In what is often seen as the most famous sermon in American history, “Sinners in the Hands of an Angry God” (1741) Jonathan Edwards paints this vivid portrait of our Father in Heaven;
The God that holds you over the pit of hell, much as one holds a spider, or some loathsome insect, over the fire, abhors you, and is dreadfully provoked; his wrath towards you burns like fire; he looks upon you as worthy of nothing else, but to be cast into the fire; he is of purer eyes than to bear to have you in his sight; you are ten thousand times so abominable in his eyes as the most hateful venomous serpent is in ours.
Jesus told us to spread the Good News. He told us that people would know us by our love for one another. Jesus was a man of forgiveness, peace, compassion, non-violence – love. When asked what God the Father was like, he told his disciples that because they knew him they would know the Father, that they could see the Father by seeing him. He called our Father abba, or daddy.
Of course, God the Father is not a man in flowing robes with long curly blond hair, light complected and with blue eyes. (Neither was Jesus) But you get my point. And we should get Jesus’ point as well. The only part of the Father that Jesus could reveal to us was that of God’s nature, his ‘personality’. He did this through what he said and more importantly what he did, especially what he did for us on the cross.
So why have we had to endure the terrifying and vile language of those such as Edwards and his spawn? Of course, Edwards was not alone. Many, perhaps most, leaders in the Christian (and Muslim) church have preached of hell and damnation. The medieval Roman Catholic church was so obsessed with God the torturer and inquisitor that they nobly and piously followed his ‘example’. At the First Great Awakening (1730-1740) there was a great upsurge in Protestant fire and brimstone rhetoric which has lasted to this day, though there have been those who have long stood apart from this philosophy, such as the Quakers.

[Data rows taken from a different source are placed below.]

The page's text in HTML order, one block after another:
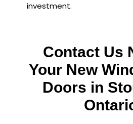
investment.
Contact Us
Your New
Doors in
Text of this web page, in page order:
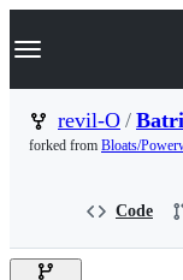
k
p
n
Navigation
revil-O /
forked from Bloats/
Code
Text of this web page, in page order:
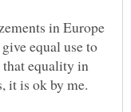
in Europe
equal use to
that equality in

Rabbis Michael Shevack and Jack Bemporad, in a book called “Stupid Ways, Smart Ways, to Think About God”, have coined the phrase “Marquis de God”. They suggest that he’s regarded by many as the ‘proverbial God of wrath, ready to show how much he cares by punishing you, the Marquis de God, despising sinners so much he exterminates them”.
(Not very long ago there was a church convention being advertised on the radio, a convention devoted to discussing the qualities of hell. Somehow their researchers had determined that the fires of hell burned at more than 2,000,000 degrees Fahrenheit! Yet no one would die in those flames, they would merely burn like candlewicks for all eternity. What type of monster is their God?)

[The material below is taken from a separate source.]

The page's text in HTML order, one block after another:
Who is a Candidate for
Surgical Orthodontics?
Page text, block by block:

But where do we get these crazy ideas? Even more importantly, why do we embrace them?
I don’t believe it is because of anything that is expressly stated within the Bible. Many of these hellish concepts are not biblical in the least, having been tacked on throughout the ages. I have heard many say that this is the result of a natural tendency on our part to project ourselves onto the nature of the deity, subconsciously endowing him with all the malevolent characteristics that we naturally abhor in ourselves and others. But, I think it is more sinister than that.
Throughout history there have been leaders – pharoahs, kings, queens, presidents, dictators- who have been more than willing to stretch the truth beyond any rational breaking point merely to maintain their rule of authority. This is a natural tendency of man and we know that power will almost always corrupt the powerful. Jesus’ message always stressed the strength in our weaknesses, our brokenness above the whole and strong. Yet the Church has always had a way of forgetting that particular thread that runs through the Gospels and even the Bible as a whole. The Church becomes strong and rules the rulers of the western world. Even after splintering into 10,000 limbs that live apart from each other, each individual denomination strives for dominance over the others. Our leaders become popular, powerful, rich and famous, bending the ears of millions as well as those who rule those millions.

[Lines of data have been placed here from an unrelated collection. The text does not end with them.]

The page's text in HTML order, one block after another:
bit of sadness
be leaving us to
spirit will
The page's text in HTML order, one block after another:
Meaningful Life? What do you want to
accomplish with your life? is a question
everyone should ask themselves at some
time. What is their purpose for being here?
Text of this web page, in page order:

Like all leaders who begin to doubt their abilities to govern based upon the merits of their philosophies, they inevitably resort to fear as the primary incentive for loyalty. In the past the Church has used the threat of horrifying torture, both in this world and in the next, to keep people in line. Protestants generally have relied solely upon the threat of eternal torment in the after-life(although they have been known to burn a heretic or two themselves).
“As the souls of heretics are hereafter to be eternally burning in hell, there can be nothing more proper than for me to imitate the divine vengeance by burning them on earth.”
~ “Bloody” Mary, Queen of England, 1553-1558
Today the stick is still used more often than the carrot. Sure Joel Osteen and friends preach the Gospel of prosperity, but they are only using reverse psychology. If you don’t do things their way you will not only miss out on prosperity but you will very likely remain mired in the trap of poverty. Even some elements of the liberal wing of the Church have found success in using scare tactics to meet their agenda, using the threat of global warming to frighten people into embracing a socially active Gospel.
To what good is it to preach the Gospel if we are not at least trying to live the Gospel? And how are we living the Gospel, how are we emulating Jesus, when we bully and scare people into turning towards God? How many of us, because of this style of ‘evangelizing’ know the message with our heads but not by heart?
When it comes to spreading the Good (or the Bad) News it would appear that the messenger may actually be the message.